In essence, this is what Costco does, and it's among the best in the business at it. We can see how well Costco does by comparing its efficient asset and inventory management to the king of retailers, Wal-Mart.

                           Costco     Wal-Mart
Gross Margin                 10.3%     21.82%
Net Margin                   1.86%      3.21%
Days In Inventory            39.8      63.71
Days Sales Outstanding     2.33       3.58
Days Payables Outstanding   35.06       40.1
Cash Conversion Cycle        7.07      27.19
SG&A as % of Sales           8.59%     16.89%
Asset Turns*                3.989       2.64
Feb Comp Sales               13.0%       6.1%
(Figures for calendar Q3 1999; * asset turnover for trailing 12 months as of calendar Q2 1999. Data from SEC filings and Motley Fool data. SG&A = sales, general and administrative.)

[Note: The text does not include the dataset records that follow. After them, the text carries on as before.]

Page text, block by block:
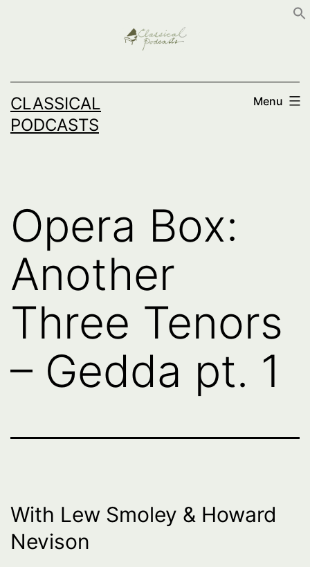
CLASSICAL
PODCASTS
Menu
Opera Box:
Another
Three Tenors
– Gedda pt. 1
With Lew Smoley & Howard
Nevison
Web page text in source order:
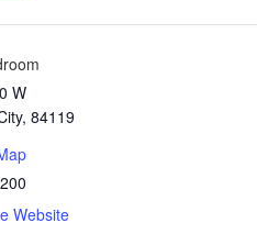
W
, 84119
Website
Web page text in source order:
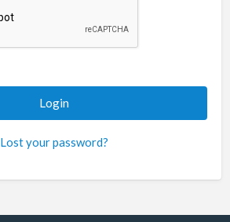
Lost your password?
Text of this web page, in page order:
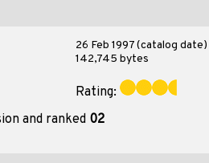
26 Feb 1997 (catalog date)
142,745 bytes
Rating:
and ranked 02
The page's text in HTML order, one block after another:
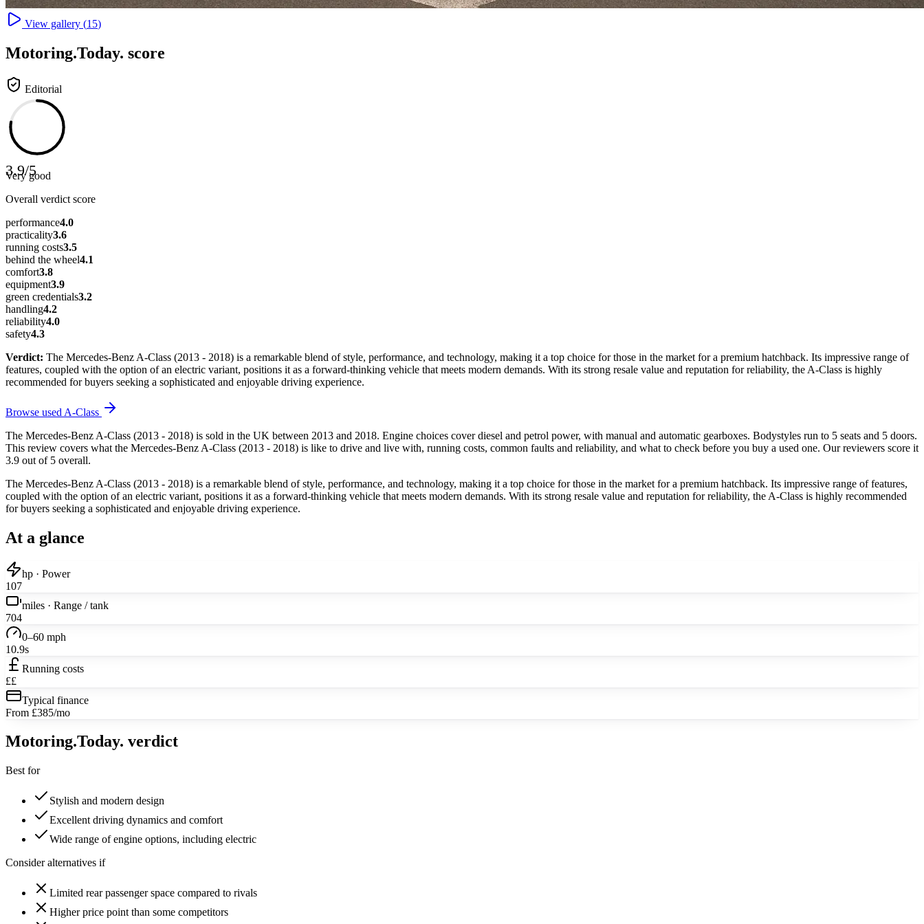
View gallery (15)
Motoring.Today. score
Editorial
3.9/5
Very good
Overall verdict score
performance4.0
practicality3.6
running costs3.5
behind the wheel4.1
comfort3.8
equipment3.9
green credentials3.2
handling4.2
reliability4.0
safety4.3
Verdict: The Mercedes-Benz A-Class (2013 - 2018) is a remarkable blend of style, performance, and technology, making it a top choice for those in the market for a premium hatchback. Its impressive range of
features, coupled with the option of an electric variant, positions it as a forward-thinking vehicle that meets modern demands. With its strong resale value and reputation for reliability, the A-Class is highly
recommended for buyers seeking a sophisticated and enjoyable driving experience.
Browse used A-Class
The Mercedes-Benz A-Class (2013 - 2018) is sold in the UK between 2013 and 2018. Engine choices cover diesel and petrol power, with manual and automatic gearboxes. Bodystyles run to 5 seats and 5 doors.
This review covers what the Mercedes-Benz A-Class (2013 - 2018) is like to drive and live with, running costs, common faults and reliability, and what to check before you buy a used one. Our reviewers score it
3.9 out of 5 overall.
The Mercedes-Benz A-Class (2013 - 2018) is a remarkable blend of style, performance, and technology, making it a top choice for those in the market for a premium hatchback. Its impressive range of features,
coupled with the option of an electric variant, positions it as a forward-thinking vehicle that meets modern demands. With its strong resale value and reputation for reliability, the A-Class is highly recommended
for buyers seeking a sophisticated and enjoyable driving experience.
At a glance
hp · Power
107
miles · Range / tank
704
0–60 mph
10.9s
Running costs
££
Typical finance
From £385/mo
Motoring.Today. verdict
Best for
Stylish and modern design
Excellent driving dynamics and comfort
Wide range of engine options, including electric
Consider alternatives if
Limited rear passenger space compared to rivals
Higher price point than some competitors
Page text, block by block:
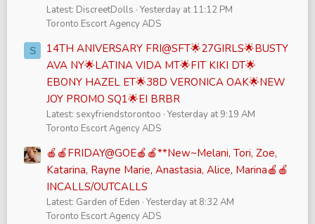
Latest: DiscreetDolls Yesterday at 11:12 PM
Toronto Escort Agency ADS
S
14TH ANIVERSARY FRI@SFT🌟27GIRLS🌟BUSTY
AVA NY🌟LATINA VIDA MT🌟FIT KIKI DT🌟
EBONY HAZEL ET🌟38D VERONICA OAK🌟NEW
JOY PROMO SQ1🌟EI BRBR
Latest: sexyfriendstorontoo Yesterday at 9:19 AM
Toronto Escort Agency ADS
🍎🍎FRIDAY@GOE🍎🍎**New~Melani, Tori, Zoe,
Katarina, Rayne Marie, Anastasia, Alice, Marina🍎🍎
INCALLS/OUTCALLS
Latest: Garden of Eden Yesterday at 8:32 AM
Toronto Escort Agency ADS

Costco's ability to turn inventory and assets rapidly, especially compared to Wal-Mart's, is clear and impressive. Certainly, Wal-Mart's Sam's Clubs are Costco's closest competitors, but Wal-Mart doesn't provide much data for that division. Costco's other warehouse competitor, BJ's Wholesale Clubs, is much smaller (less than $4 billion in sales in the last 12 months) and, like Sam's and Wal-Mart as a whole, has slower sales growth than Costco. While its margins and expenses are comparable to Costco's, its inventory management is not as impressive.

Costco is at the top of its form, and that is somewhat reflected in its stock, which has done well in recent years. Rick presumably will have to argue that the stock's price is too high.

Suffice it to say, you pay a high price for a great company, but there is still plenty of room for Costco to grow. I'll get more into that in my rebuttal.